If the corps sticks with its plan for the Morganza-to-the-Gulf levee, Harris
said, "I would think they would need to come up with a better system than
what we have at Bayou Sauvage. I wouldn't recommend that system for
widespread use."


Another bad idea?

Oliver Houck, a Tulane University environmental law professor and critic of
the corps' levee proposals, said the concept reminds him of marsh management
programs of the late 1980s. The idea then was to enclose marshes to protect
them from too much vegetation-killing saltwater.

"They not only did not save the marshes, they turned out to hasten their
destruction.
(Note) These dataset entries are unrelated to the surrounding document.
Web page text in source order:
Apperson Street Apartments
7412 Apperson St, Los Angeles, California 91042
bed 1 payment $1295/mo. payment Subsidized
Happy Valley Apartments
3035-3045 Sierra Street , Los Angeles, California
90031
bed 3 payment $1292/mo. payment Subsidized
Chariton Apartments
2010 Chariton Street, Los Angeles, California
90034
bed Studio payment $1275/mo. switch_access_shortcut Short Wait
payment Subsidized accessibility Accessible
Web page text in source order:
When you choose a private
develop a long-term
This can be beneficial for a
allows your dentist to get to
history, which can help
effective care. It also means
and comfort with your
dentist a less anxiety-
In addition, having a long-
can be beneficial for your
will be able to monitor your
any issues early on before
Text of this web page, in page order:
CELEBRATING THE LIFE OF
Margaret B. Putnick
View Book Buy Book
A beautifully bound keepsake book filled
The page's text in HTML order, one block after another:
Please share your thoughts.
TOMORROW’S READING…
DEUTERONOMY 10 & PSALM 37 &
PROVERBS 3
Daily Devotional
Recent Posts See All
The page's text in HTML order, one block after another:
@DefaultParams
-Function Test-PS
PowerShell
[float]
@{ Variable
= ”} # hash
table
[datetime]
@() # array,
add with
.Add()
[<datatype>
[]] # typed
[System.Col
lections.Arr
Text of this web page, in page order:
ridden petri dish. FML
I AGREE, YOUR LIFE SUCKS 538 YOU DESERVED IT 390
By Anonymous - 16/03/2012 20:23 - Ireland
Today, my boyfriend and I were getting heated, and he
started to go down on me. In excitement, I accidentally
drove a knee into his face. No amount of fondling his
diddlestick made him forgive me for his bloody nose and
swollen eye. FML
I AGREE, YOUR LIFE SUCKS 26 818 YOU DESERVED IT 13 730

All we did was drown the marshes," Houck said, because
freshwater pooled in the marshes, rather than flowing naturally into and out
with the tides.

He worried that leaky levees could have a different unintended consequence:
restricting water flow to the point where the marshes die.

"A lot of the water that supplies marshes doesn't run over the surface of
the land; it runs over two or three feet below the surface of the land as
seepage ... The weight of the levee presses down and it acts like a
tourniquet," Houck said. "You're breathing with half a lung. You're pumping
the stuff out of your heart with one ventricle."
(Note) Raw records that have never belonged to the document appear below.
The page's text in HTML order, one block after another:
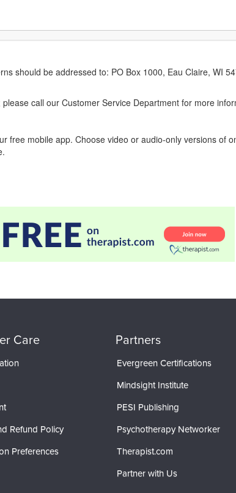
should be addressed to: PO Box 1000, Eau Claire, WI
call our Customer Service Department for more
free mobile app. Choose video or audio-only versions of
Care
Refund Policy
Preferences
Partners
Evergreen Certifications
Mindsight Institute
PESI Publishing
Psychotherapy Networker
Therapist.com
Partner with Us
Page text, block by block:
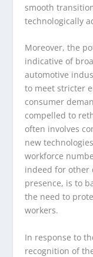
smooth
technologically
Moreover, the
indicative of
automotive
to meet stricter
consumer
compelled to
often involves
new
workforce
indeed for other
presence, is to
the need to
workers.
In response to
recognition of
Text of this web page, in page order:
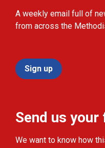
A weekly email full of
from across the
Sign up
Send us your
We want to know how
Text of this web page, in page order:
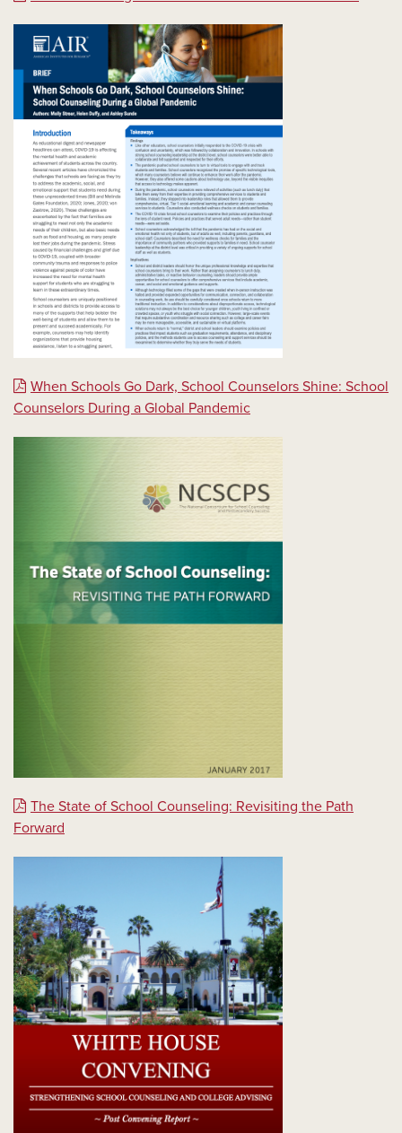
When Schools Go Dark, School Counselors Shine: School
Counselors During a Global Pandemic
The State of School Counseling: Revisiting the Path
Forward
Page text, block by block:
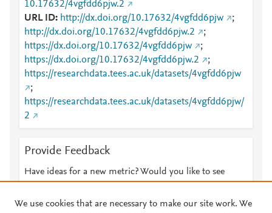
10.17632/4vgfdd6pjw.2
URL ID
http://dx.doi.org/10.17632/4vgfdd6pjw
;
http://dx.doi.org/10.17632/4vgfdd6pjw.2
;
https://dx.doi.org/10.17632/4vgfdd6pjw
;
https://dx.doi.org/10.17632/4vgfdd6pjw.2
;
https://researchdata.tees.ac.uk/datasets/4vgfdd6pjw
;
https://researchdata.tees.ac.uk/datasets/4vgfdd6pjw/
2
Provide Feedback
Have ideas for a new metric? Would you like to see
We use cookies that are necessary to make our site work. We
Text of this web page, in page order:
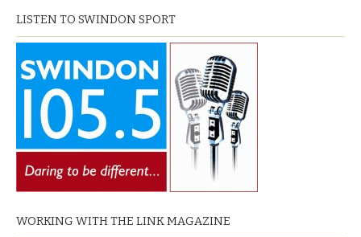
LISTEN TO SWINDON SPORT
WORKING WITH THE LINK MAGAZINE
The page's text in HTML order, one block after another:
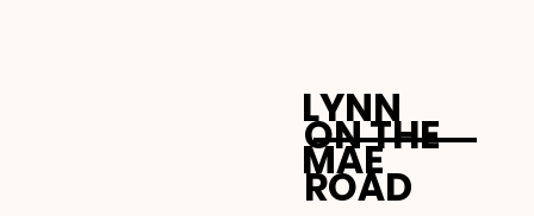
LYNN
MAE
ON THE
ROAD
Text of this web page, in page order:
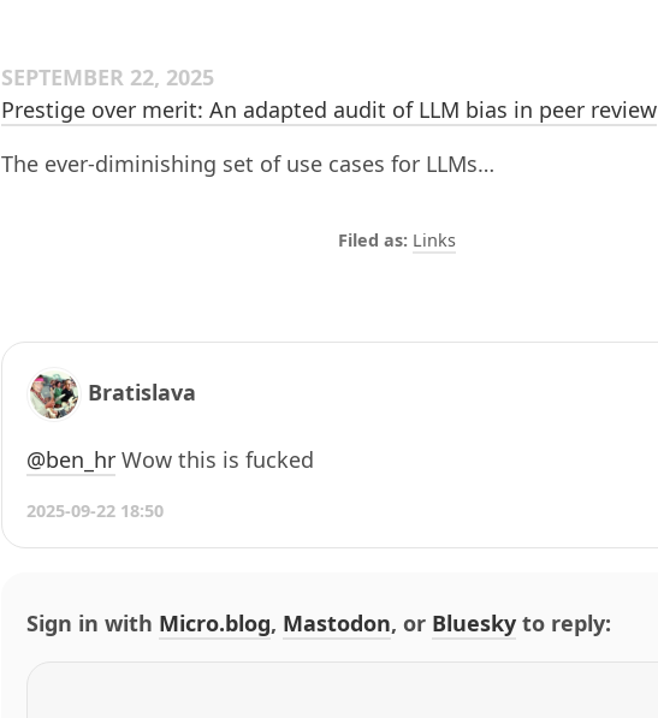
SEPTEMBER 22, 2025
Prestige over merit: An adapted audit of LLM bias in peer review
The ever-diminishing set of use cases for LLMs…
Links
Bratislava
@ben hr Wow this is fucked
2025-09-22 18:50
Sign in with Micro.blog, Mastodon, or Bluesky to reply:
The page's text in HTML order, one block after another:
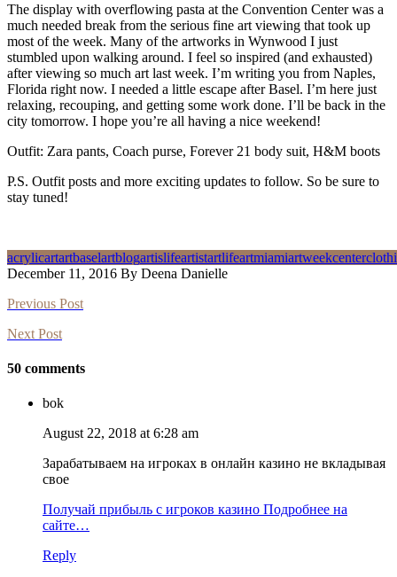
The display with overflowing pasta at the Convention Center was a
much needed break from the serious fine art viewing that took up
most of the week. Many of the artworks in Wynwood I just
stumbled upon walking around. I feel so inspired (and exhausted)
after viewing so much art last week. I’m writing you from Naples,
Florida right now. I needed a little escape after Basel. I’m here just
relaxing, recouping, and getting some work done. I’ll be back in the
city tomorrow. I hope you’re all having a nice weekend!
Outfit: Zara pants, Coach purse, Forever 21 body suit, H&M boots
P.S. Outfit posts and more exciting updates to follow. So be sure to
stay tuned!
acrylicartartbaselartblogartislifeartistartlifeartmiamiartweekcenter
December 11, 2016 By Deena Danielle
Previous Post
Next Post
50 comments
bok
August 22, 2018 at 6:28 am
Зарабатываем на игроках в онлайн казино не вкладывая
свое
Получай прибыль с игроков казино Подробнее на
сайте…
Reply

The state agrees with the corps that new levees are needed south of New
Orleans and Houma, said Randy Hanchey, Louisiana's deputy secretary for
natural resources. But to balance that need for protection with coastal
restoration, he said the corps may have to do more than simply preserve
existing bayous and other waterways.

Many of those waterways already have been altered over the decades, through
the digging of canals to access oil wells or fishing and hunting camps.
Rather than just maintain them in their present state, Hanchey said,
drafting a new hurricane protection plan offers the chance to restore some
areas to their historical conditions.

"The current conditions may not be desirable. If you're going to put these
things in, we believe we've got an obligation to go beyond simply providing
water flows between the existing channels," he said. "Once you build them,
if you're wrong, if these water control structures really don't provide
enough (water) exchange, it would be difficult to retrofit."